(Records for this exercise Opens)
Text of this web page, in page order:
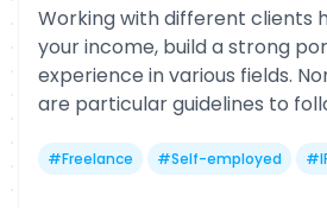
Working with different clients
your income, build a strong
experience in various fields.
are particular guidelines to
#Freelance #Self-employed #
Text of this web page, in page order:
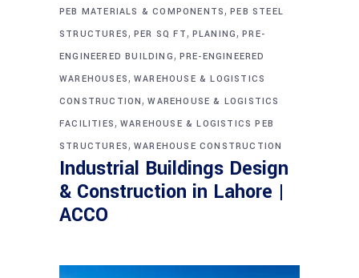
PEB MATERIALS & COMPONENTS,PEB STEEL
STRUCTURES, PER SQ FT, PLANING,PRE-
ENGINEERED BUILDING, PRE-ENGINEERED
WAREHOUSES, WAREHOUSE & LOGISTICS
CONSTRUCTION,WAREHOUSE & LOGISTICS
FACILITIES, WAREHOUSE & LOGISTICS PEB
STRUCTURES, WAREHOUSE CONSTRUCTION
Industrial Buildings Design
& Construction in Lahore |
ACCO
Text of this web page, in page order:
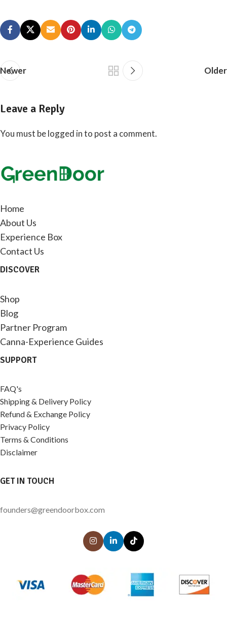
Newer Older
Leave a Reply
You must belogged into post a comment.
Home
About Us
Experience Box
Contact Us
DISCOVER
Shop
Blog
Partner Program
Canna-Experience Guides
SUPPORT
FAQ's
Shipping & Delivery Policy
Refund & Exchange Policy
Privacy Policy
Terms & Conditions
Disclaimer
GET IN TOUCH
founders@greendoorbox.com
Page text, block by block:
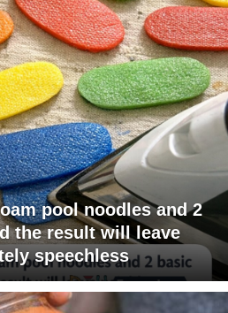
pool noodles and 2
the result will leave
speechless
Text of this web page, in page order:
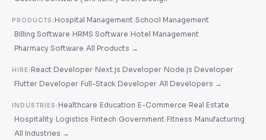
PRODUCTS:Hospital Management·School Management
·Billing Software·HRMS Software·Hotel Management
·Pharmacy Software·All Products →
HIRE:React Developer·Next.js Developer·Node.js Developer
·Flutter Developer·Full-Stack Developer·All Developers →
INDUSTRIES:Healthcare·Education·E-Commerce·Real Estate
·Hospitality·Logistics·Fintech· Government·Fitness·Manufacturing
·All Industries →
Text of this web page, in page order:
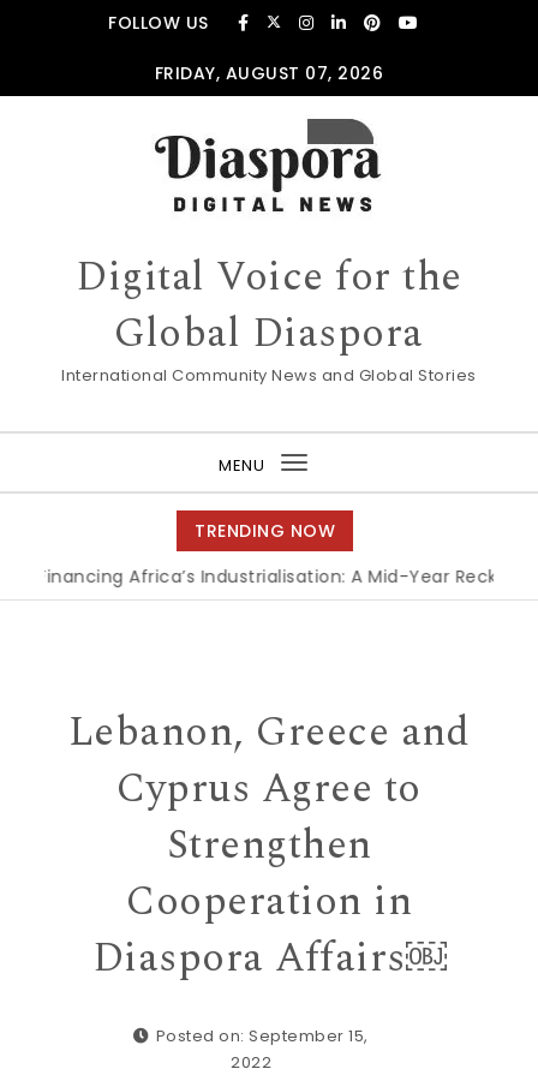
Skip to contentFOLLOW US
FRIDAY, AUGUST 07, 2026
Digital Voice for the
Global Diaspora
International Community News and Global Stories
MENU
Toggle
navigation
TRENDING NOW
Africa’s Industrialisation: A Mid-Year Reckoning
Lebanon, Greece and
Cyprus Agree to
Strengthen
Cooperation in
Diaspora Affairs￼
Posted on: September 15,
2022
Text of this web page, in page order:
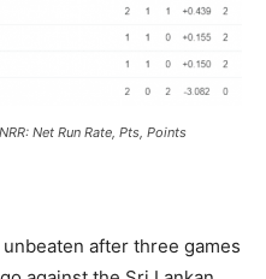
Net Run Rate, Pts, Points
after three games
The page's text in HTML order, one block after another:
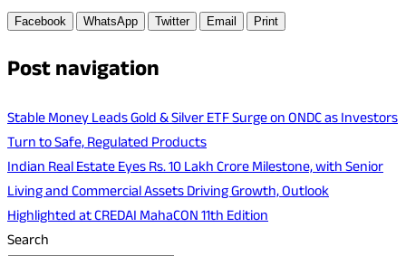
(Records for this exercise Closes)
Problem to solve
Each record should be printed again precisely, though not its pictures.

Your solution
Text of this web page, in page order:
Working with different clients
your income, build a strong
experience in various fields.
are particular guidelines to
#Freelance #Self-employed #
Text of this web page, in page order:
PEB MATERIALS & COMPONENTS,PEB STEEL
STRUCTURES, PER SQ FT, PLANING,PRE-
ENGINEERED BUILDING, PRE-ENGINEERED
WAREHOUSES, WAREHOUSE & LOGISTICS
CONSTRUCTION,WAREHOUSE & LOGISTICS
FACILITIES, WAREHOUSE & LOGISTICS PEB
STRUCTURES, WAREHOUSE CONSTRUCTION
Industrial Buildings Design
& Construction in Lahore |
ACCO
Text of this web page, in page order:
Newer Older
Leave a Reply
You must belogged into post a comment.
Home
About Us
Experience Box
Contact Us
DISCOVER
Shop
Blog
Partner Program
Canna-Experience Guides
SUPPORT
FAQ's
Shipping & Delivery Policy
Refund & Exchange Policy
Privacy Policy
Terms & Conditions
Disclaimer
GET IN TOUCH
founders@greendoorbox.com
Page text, block by block:
pool noodles and 2
the result will leave
speechless
Text of this web page, in page order:
PRODUCTS:Hospital Management·School Management
·Billing Software·HRMS Software·Hotel Management
·Pharmacy Software·All Products →
HIRE:React Developer·Next.js Developer·Node.js Developer
·Flutter Developer·Full-Stack Developer·All Developers →
INDUSTRIES:Healthcare·Education·E-Commerce·Real Estate
·Hospitality·Logistics·Fintech· Government·Fitness·Manufacturing
·All Industries →
Text of this web page, in page order:
Skip to contentFOLLOW US
FRIDAY, AUGUST 07, 2026
Digital Voice for the
Global Diaspora
International Community News and Global Stories
MENU
Toggle
navigation
TRENDING NOW
Africa’s Industrialisation: A Mid-Year Reckoning
Lebanon, Greece and
Cyprus Agree to
Strengthen
Cooperation in
Diaspora Affairs
Posted on: September 15,
2022
Text of this web page, in page order:
Net Run Rate, Pts, Points
after three games
The page's text in HTML order, one block after another:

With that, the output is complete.